What is mostly being built is unaffordable box flats with inadequate parking provision
IN this beautiful island of ours that has given me so many opportunities, it really is tragically sad that we now see such public dissatisfaction and negativity towards our government, and especially our second-rate public administration, from our young people. Many of them are abandoning the Island – it is claimed some 300-plus have now left for a better and more affordable life in another country.
Removal companies say have never been so busy with requests and enquiries, and all because of a failure by politicians to foresee or act upon years of knowing that the current retired population will double in size by 2035, and that the dominant finance industry would create a huge divide between the high-earners and the working-class professionals, which is why we now have such a high-cost island.

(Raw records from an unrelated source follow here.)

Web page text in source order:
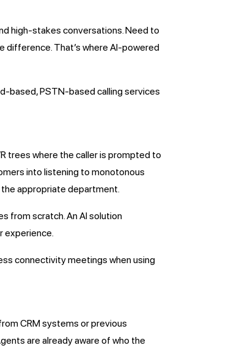
high-stakes conversations. Need to
difference. That’s where AI-powered
based, PSTN-based calling services
trees where the caller is prompted to
into listening to monotonous
appropriate department.
from scratch. An AI solution
experience.
connectivity meetings when using
CRM systems or previous
are already aware of who the
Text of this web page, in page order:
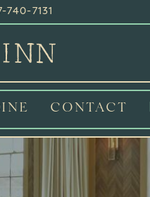
740-7131
CONTACT
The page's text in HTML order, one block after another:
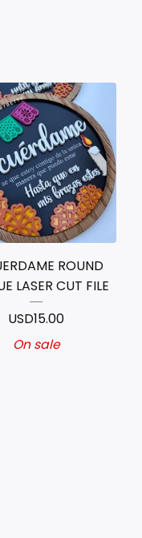
ROUND
LASER CUT FILE
USD15.00
On sale
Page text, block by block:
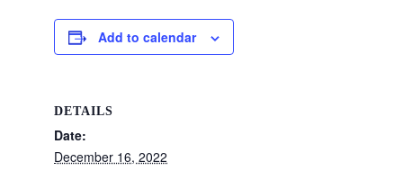
Add to calendar
DETAILS
Date:
December 16, 2022
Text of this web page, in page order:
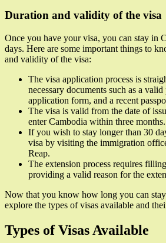
Duration and validity of the visa
Once you have your visa, you can stay in
days. Here are some important things to
and validity of the visa:
The visa application process is
necessary documents such as a
application form, and a recent
The visa is valid from the date of
enter Cambodia within three months.
If you wish to stay longer than 30
visa by visiting the immigration
Reap.
The extension process requires
providing a valid reason for the
Now that you know how long you can
explore the types of visas available and
Types of Visas Available
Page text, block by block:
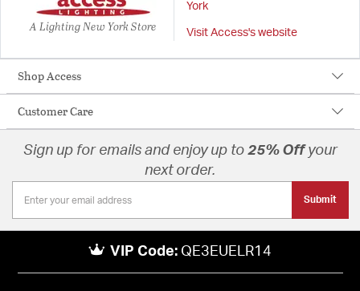
A Lighting New York Store
York
Visit Access's website
Shop Access
Customer Care
Sign up for emails and enjoy up to 25% Off your
next order.
Submit
VIP Code: QE3EUELR14
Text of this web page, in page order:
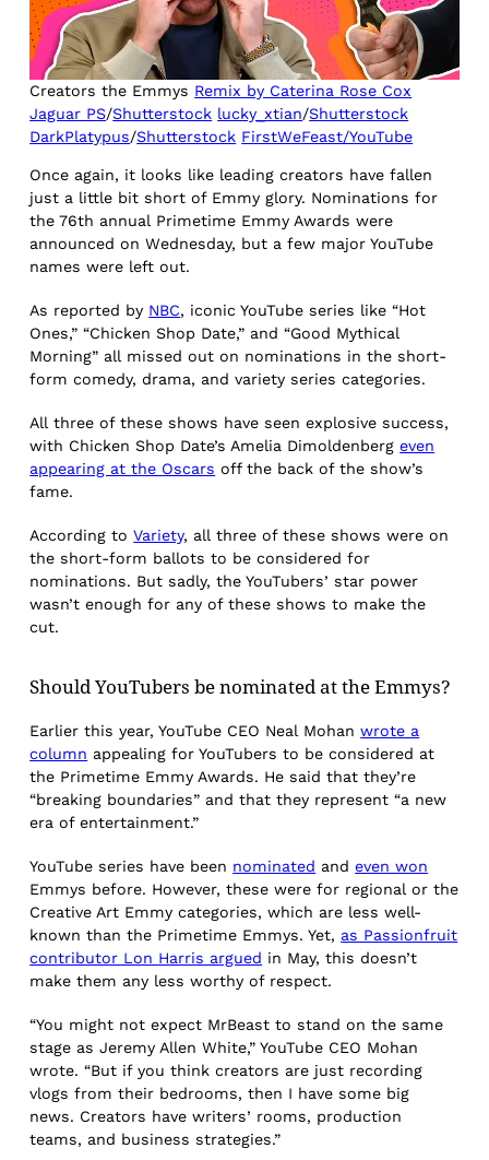
Creators the Emmys Remix by Caterina Rose Cox
Jaguar PS/Shutterstock lucky_xtian/Shutterstock
DarkPlatypus/Shutterstock FirstWeFeast/YouTube
Once again, it looks like leading creators have fallen
just a little bit short of Emmy glory. Nominations for
the 76th annual Primetime Emmy Awards were
announced on Wednesday, but a few major YouTube
names were left out.
As reported by NBC, iconic YouTube series like “Hot
Ones,” “Chicken Shop Date,” and “Good Mythical
Morning” all missed out on nominations in the short-
form comedy, drama, and variety series categories.
All three of these shows have seen explosive success,
with Chicken Shop Date’s Amelia Dimoldenbergeven
appearing at the Oscars off the back of the show’s
fame.
According toVariety, all three of these shows were on
the short-form ballots to be considered for
nominations. But sadly, the YouTubers’ star power
wasn’t enough for any of these shows to make the
cut.
Should YouTubers be nominated at the Emmys?
Earlier this year, YouTube CEO Neal Mohanwrote a
column appealing for YouTubers to be considered at
the Primetime Emmy Awards. He said that they’re
“breaking boundaries” and that they represent “a new
era of entertainment.”
YouTube series have been nominated andeven won
Emmys before. However, these were for regional or the
Creative Art Emmy categories, which are less well-
known than the Primetime Emmys. Yet, as Passionfruit
contributor Lon Harris argued in May, this doesn’t
make them any less worthy of respect.
“You might not expect MrBeast to stand on the same
stage as Jeremy Allen White,” YouTube CEO Mohan
wrote. “But if you think creators are just recording
vlogs from their bedrooms, then I have some big
news. Creators have writers’ rooms, production
teams, and business strategies.”

Many just cannot afford to survive, not only surviving domestically, but the business opportunities for young people have all but gone.
Jersey was known internationally as a great place to start up a small business, with affordable commercial rents and a great choice of small commercial units all over our island. But Jersey has changed, aided and abetted by our unpopular zero-ten tax structure that discriminates against local people in favour of foreign-owned trading businesses and commercial investors who then syphon their profits out of the Island tax-free.
International investors, like pension funds, now own huge tracts of commercial property in Jersey. They do not pay tax on their profits.
Now it’s personal tax for us, and it’s the middle working-classes – those still in employment or retired – who are paying the price.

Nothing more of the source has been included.